Why causes an ulcer to "melt"?
The majority of corneal ulcers will heal rapidly within a few days, as the epithelium regenerates from the edges of the ulcer and spreads across the defect. Some ulcers, however, may progress very quickly - even in a matter of hours. This rapid progression is due to the activity of enzymes which may be released from bacteria, inflammatory cells or corneal cells. The enzymes digest the cornea causing it to become gelatinous and the eye to become very fragile. Melting ulcers are an emergency because they can rapidly lead to rupture and subsequent loss of the eye.
What is the treatment for melting corneal ulcers?
Melting ulcers are treated by medical and/or surgical means depending on the severity of the melt. Usually we will recommend that your pet is hospitalised for treatment. This is so that we can administer the appropriate treatment, monitor the eye carefully and perform surgery if the melt worsens.
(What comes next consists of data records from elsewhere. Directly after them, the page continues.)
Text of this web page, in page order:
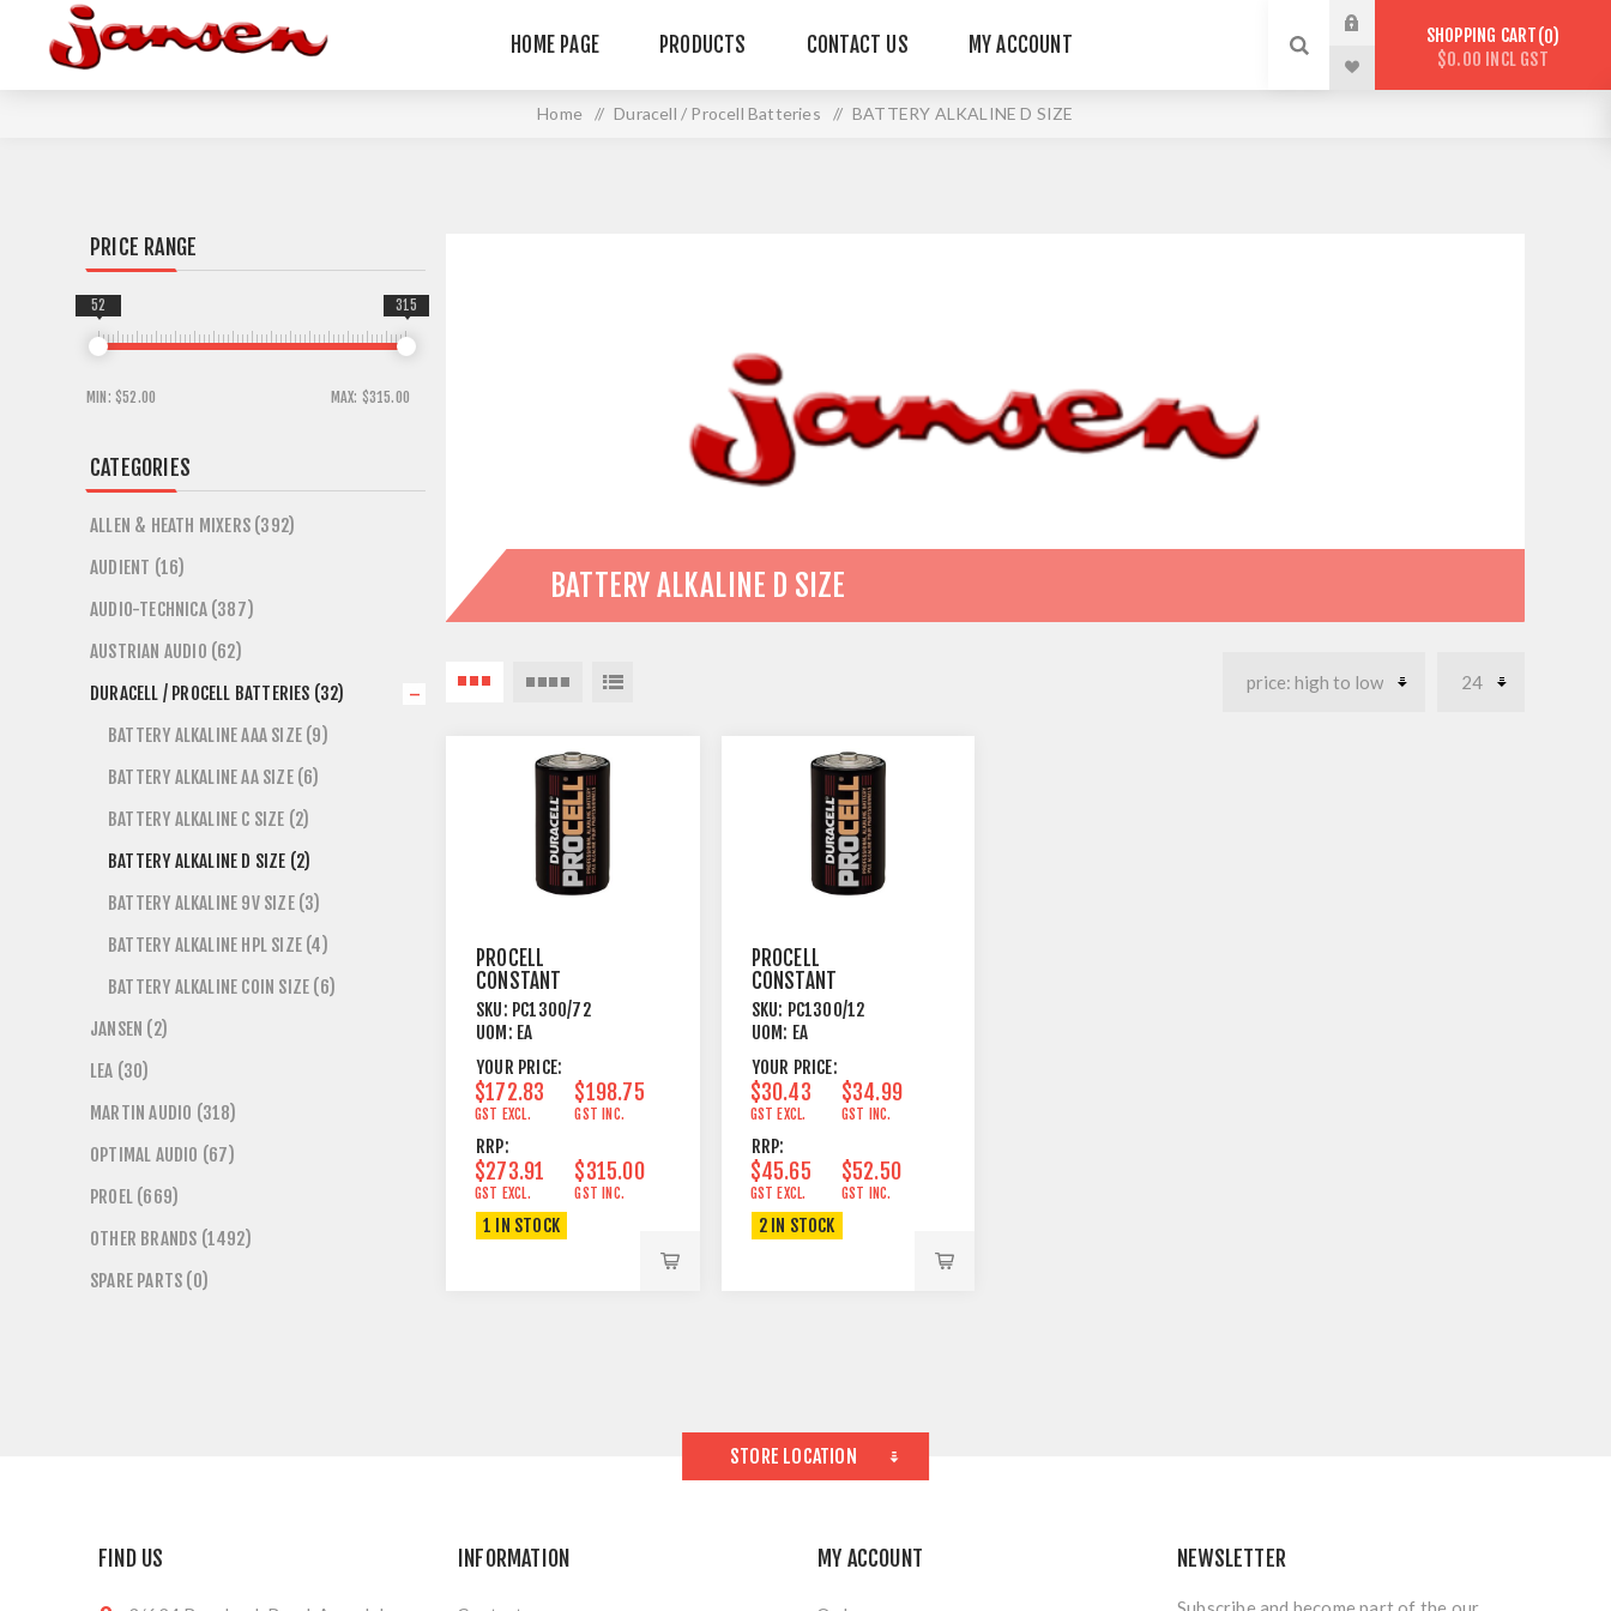
HOME PAGE PRODUCTS CONTACT US MY ACCOUNT SHOPPING CART 0
$0.00 INCL GST
Home / Duracell / Procell Batteries / BATTERY ALKALINE D SIZE
BATTERY ALKALINE D SIZE
PROCELL
CONSTANT
ALKALINE BATTERY
1.5V D SIZE 72
SKU: PC1300/72
UOM: EA
YOUR PRICE:
$172.83
GST EXCL.
$198.75
GST INC.
RRP:
$273.91
GST EXCL.
$315.00
GST INC.
1 IN STOCK
PROCELL
CONSTANT
ALKALINE BATTERY
1.5V D SIZE 12
SKU: PC1300/12
UOM: EA
YOUR PRICE:
$30.43
GST EXCL.
$34.99
GST INC.
RRP:
$45.65
GST EXCL.
$52.50
GST INC.
2 IN STOCK
PRICE RANGE
MIN: $52.00 MAX: $315.00
52 315
CATEGORIES
ALLEN & HEATH MIXERS (392)
AUDIENT (16)
AUDIO-TECHNICA (387)
AUSTRIAN AUDIO (62)
DURACELL / PROCELL BATTERIES (32)
BATTERY ALKALINE AAA SIZE (9)
BATTERY ALKALINE AA SIZE (6)
BATTERY ALKALINE C SIZE (2)
BATTERY ALKALINE D SIZE (2)
BATTERY ALKALINE 9V SIZE (3)
BATTERY ALKALINE HPL SIZE (4)
BATTERY ALKALINE COIN SIZE (6)
JANSEN (2)
LEA (30)
MARTIN AUDIO (318)
OPTIMAL AUDIO (67)
PROEL (669)
OTHER BRANDS (1492)
SPARE PARTS (0)
STORE LOCATION
FIND US INFORMATION MY ACCOUNT NEWSLETTER
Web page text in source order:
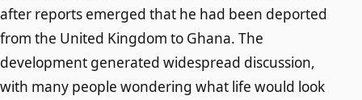
after reports emerged that he had been deported
from the United Kingdom to Ghana. The
development generated widespread discussion,
with many people wondering what life would look
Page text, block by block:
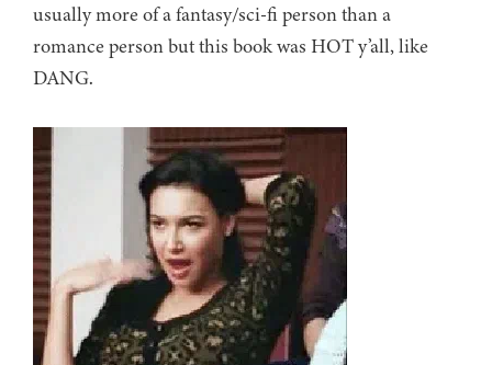
usually more of a fantasy/sci-fi person than a
romance person but this book was HOT y’all, like
DANG.
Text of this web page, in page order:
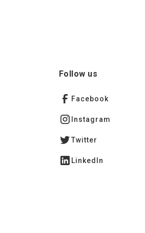
Follow us
Facebook
Instagram
Twitter
LinkedIn
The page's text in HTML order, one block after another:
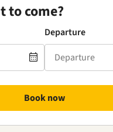
to come?
Departure
Book now
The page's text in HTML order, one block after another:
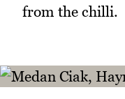
from the chilli.
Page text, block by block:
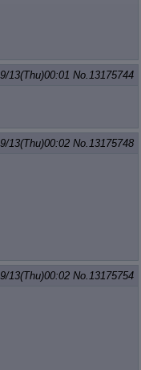
13(Thu)00:01 No. 13175744
13(Thu)00:02 No. 13175748
13(Thu)00:02 No. 13175754
to cross-threads
backlinks
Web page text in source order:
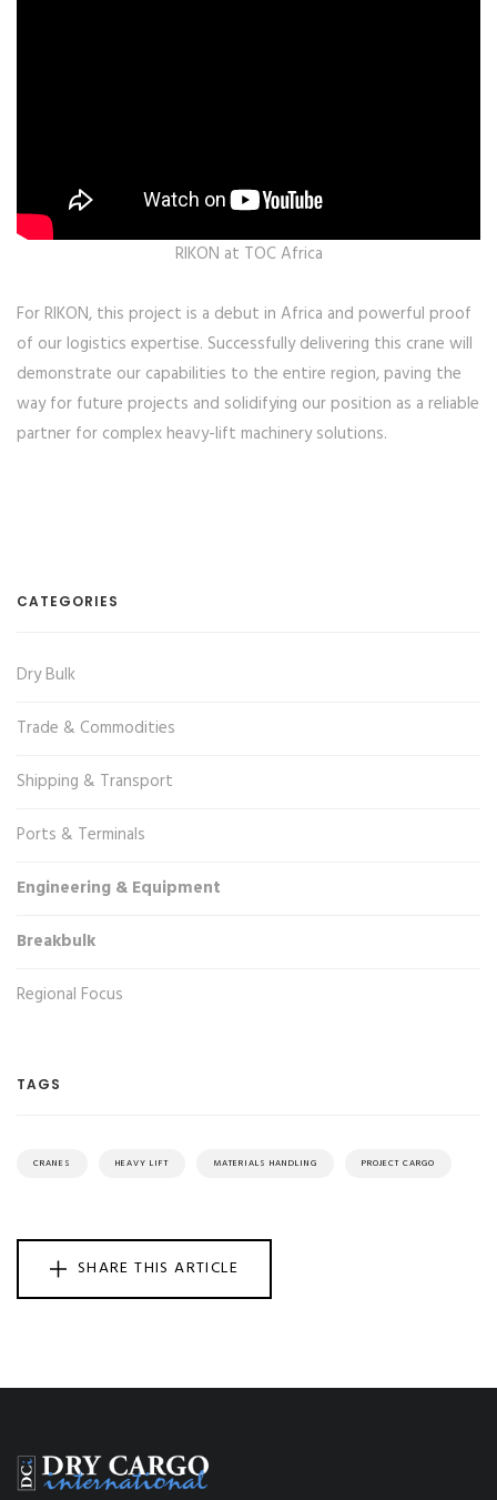
RIKON at TOC Africa
For RIKON, this project is a debut in Africa and powerful proof
of our logistics expertise. Successfully delivering this crane will
demonstrate our capabilities to the entire region, paving the
way for future projects and solidifying our position as a reliable
partner for complex heavy-lift machinery solutions.
CATEGORIES
Dry Bulk
Trade & Commodities
Shipping & Transport
Ports & Terminals
Engineering & Equipment
Breakbulk
Regional Focus
TAGS
CRANES HEAVY LIFT MATERIALS HANDLING PROJECT CARGO
SHARE THIS ARTICLE
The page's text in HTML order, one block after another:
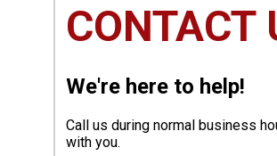
CONTACT
We're here to help!
Call us during normal business
with you.
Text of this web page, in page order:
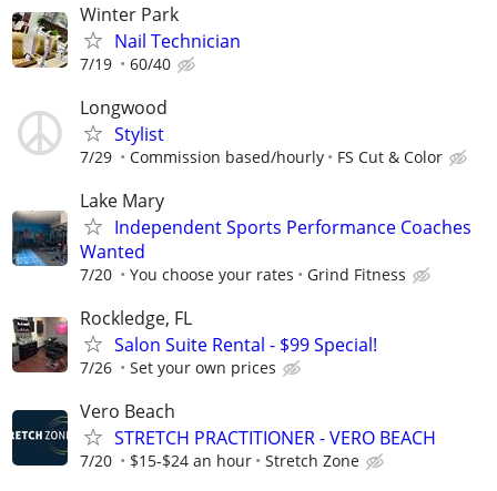
Winter Park
Nail Technician
7/19 60/40
Longwood
Stylist
7/29 Commission based/hourly FS Cut & Color
Lake Mary
Independent Sports Performance Coaches
Wanted
7/20 You choose your rates Grind Fitness
Rockledge, FL
Salon Suite Rental - $99 Special!
7/26 Set your own prices
Vero Beach
STRETCH PRACTITIONER - VERO BEACH
7/20 $15-$24 an hour Stretch Zone
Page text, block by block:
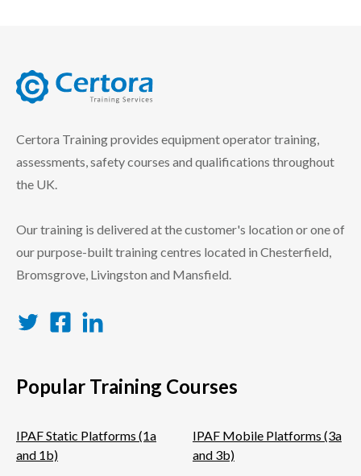
Certora Training provides equipment operator training,
assessments, safety courses and qualifications throughout
the UK.
Our training is delivered at the customer's location or one of
our purpose-built training centres located in Chesterfield,
Bromsgrove, Livingston and Mansfield.
Popular Training Courses
IPAF Static Platforms (1a
and 1b)
IPAF Mobile Platforms (3a
and 3b)
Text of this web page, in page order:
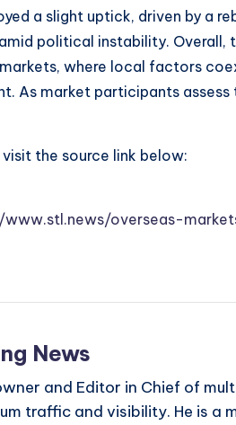
a slight uptick, driven by a
political instability. Overall,
where local factors
As market participants
the source link below:
www.stl.news/overseas-
News
and Editor in Chief of
traffic and visibility. He is a
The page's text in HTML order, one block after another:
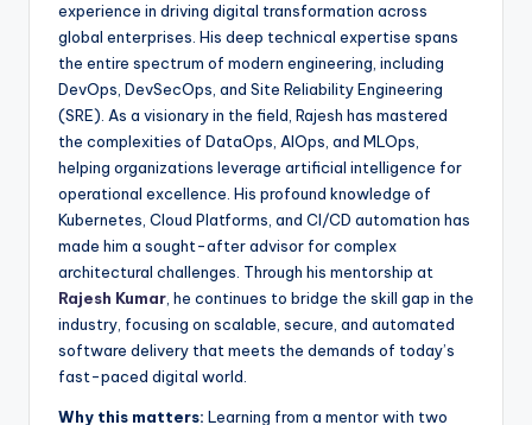
experience in driving digital transformation across
global enterprises. His deep technical expertise spans
the entire spectrum of modern engineering, including
DevOps, DevSecOps, and Site Reliability Engineering
(SRE). As a visionary in the field, Rajesh has mastered
the complexities of DataOps, AIOps, and MLOps,
helping organizations leverage artificial intelligence for
operational excellence. His profound knowledge of
Kubernetes, Cloud Platforms, and CI/CD automation has
made him a sought-after advisor for complex
architectural challenges. Through his mentorship at
Rajesh Kumar, he continues to bridge the skill gap in the
industry, focusing on scalable, secure, and automated
software delivery that meets the demands of today’s
fast-paced digital world.
Why this matters: Learning from a mentor with two
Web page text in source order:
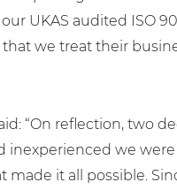
UKAS audited ISO
we treat their
“On reflection, two
we
it all possible.
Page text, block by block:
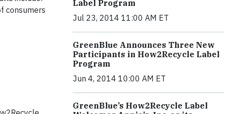
consumers
Label Program
Jul 23, 2014 11:00 AM ET
GreenBlue Announces Three New
Participants in How2Recycle Label
Program
Jun 4, 2014 10:00 AM ET
GreenBlue’s How2Recycle Label
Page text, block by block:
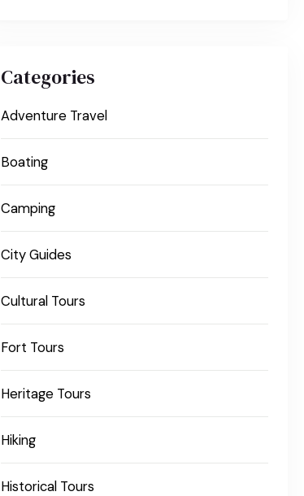
Categories
Adventure Travel
Boating
Camping
City Guides
Cultural Tours
Fort Tours
Heritage Tours
Hiking
Historical Tours
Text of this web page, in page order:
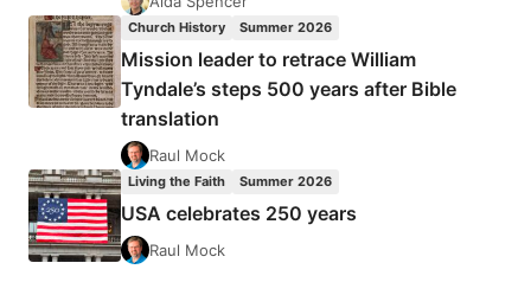
Church History Summer 2026
Mission leader to retrace William
Tyndale’s steps 500 years after Bible
translation
Raul Mock
Living the Faith Summer 2026
USA celebrates 250 years
Raul Mock
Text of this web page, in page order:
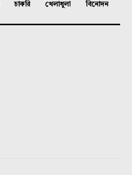
চাকরি খেলাধুলা বিনোদন
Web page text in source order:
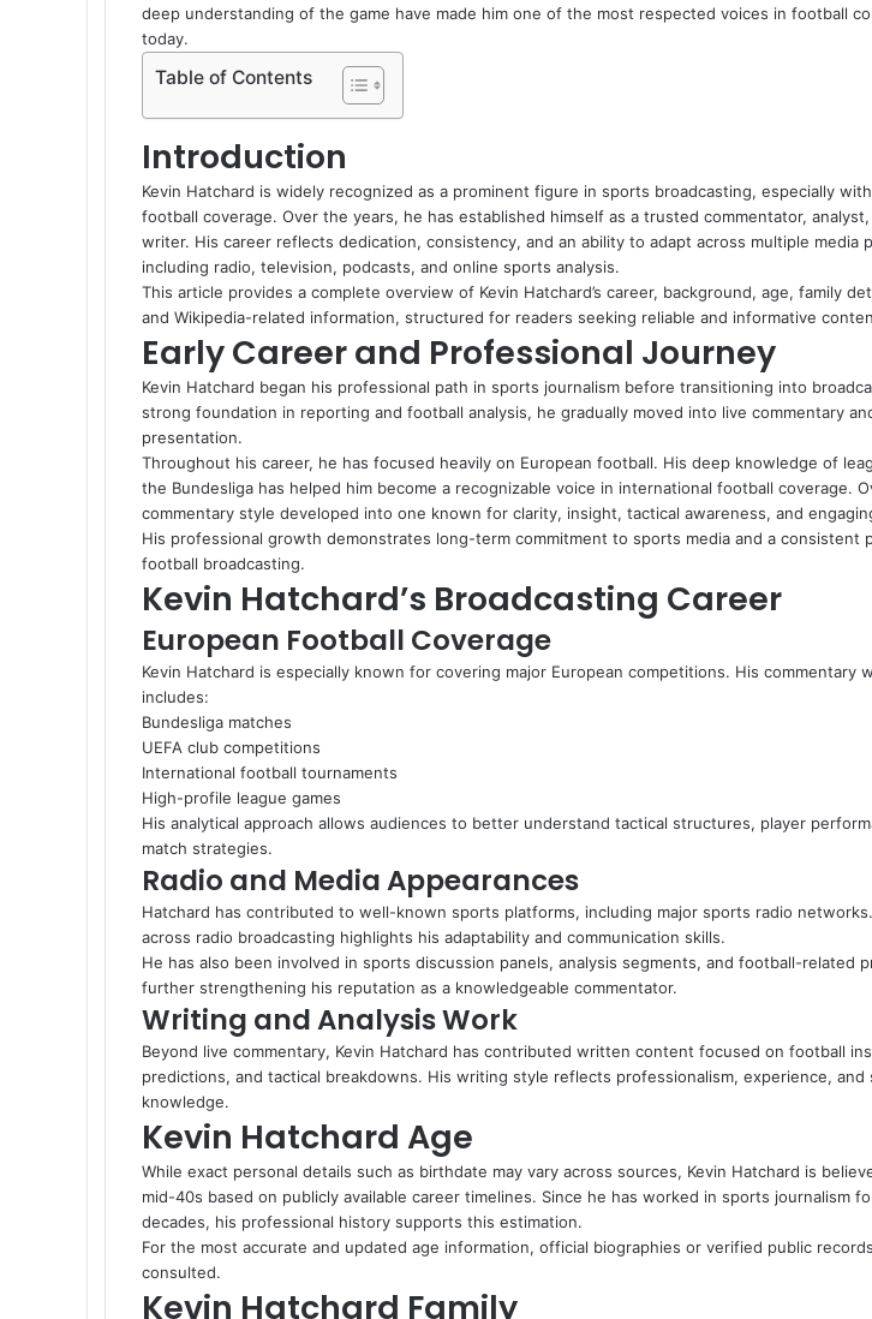
deep understanding of the game have made him one of the most respected voices in football
today.
Table of Contents
Introduction
Kevin Hatchard is widely recognized as a prominent figure in sports broadcasting, especially
football coverage. Over the years, he has established himself as a trusted commentator,
writer. His career reflects dedication, consistency, and an ability to adapt across multiple media
including radio, television, podcasts, and online sports analysis.
This article provides a complete overview of Kevin Hatchard’s career, background, age, family
and Wikipedia-related information, structured for readers seeking reliable and informative
Early Career and Professional Journey
Kevin Hatchard began his professional path in sports journalism before transitioning into
strong foundation in reporting and football analysis, he gradually moved into live commentary
presentation.
Throughout his career, he has focused heavily on European football. His deep knowledge of
the Bundesliga has helped him become a recognizable voice in international football coverage.
commentary style developed into one known for clarity, insight, tactical awareness, and
His professional growth demonstrates long-term commitment to sports media and a consistent
football broadcasting.
Kevin Hatchard’s Broadcasting Career
European Football Coverage
Kevin Hatchard is especially known for covering major European competitions. His commentary
includes:
Bundesliga matches
UEFA club competitions
International football tournaments
High-profile league games
His analytical approach allows audiences to better understand tactical structures, player
match strategies.
Radio and Media Appearances
Hatchard has contributed to well-known sports platforms, including major sports radio
across radio broadcasting highlights his adaptability and communication skills.
He has also been involved in sports discussion panels, analysis segments, and football-related
further strengthening his reputation as a knowledgeable commentator.
Writing and Analysis Work
Beyond live commentary, Kevin Hatchard has contributed written content focused on football
predictions, and tactical breakdowns. His writing style reflects professionalism, experience, and
knowledge.
Kevin Hatchard Age
While exact personal details such as birthdate may vary across sources, Kevin Hatchard is
mid-40s based on publicly available career timelines. Since he has worked in sports journalism
decades, his professional history supports this estimation.
For the most accurate and updated age information, official biographies or verified public
consulted.
Kevin Hatchard Family
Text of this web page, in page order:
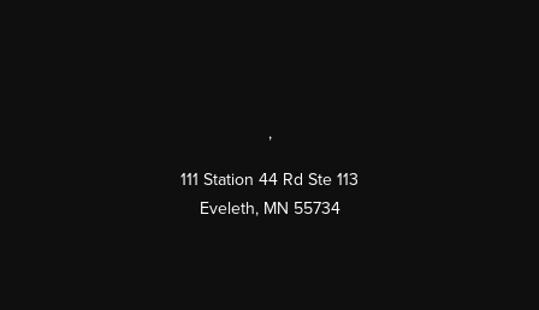
,
111 Station 44 Rd Ste 113
Eveleth, MN 55734
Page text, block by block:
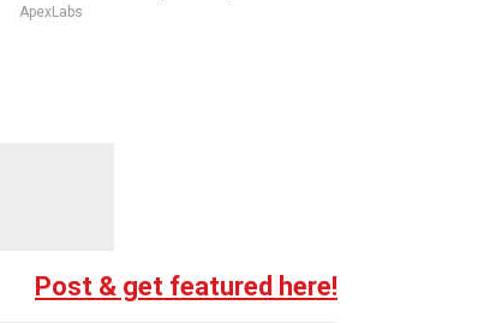
ApexLabs
Post & get featured here!

What happens after treatment?
For melting ulcers that are deep or progressive, where there is a risk that the eye may rupture, then surgery may be advised. A number of graft procedures may be employed, most commonly conjunctival grafting (pedicle graft, hood graft or 360 degree graft). Surgery requires a general anaesthetic and the use of an operating microscope. The eye will look very reddened and inflamed for some weeks following surgery and it will remain fragile for some time.
There will always be some degree of scarring following a melting corneal ulcer but this usually reduces over a period months and in most cases the eye regains vision following treatment.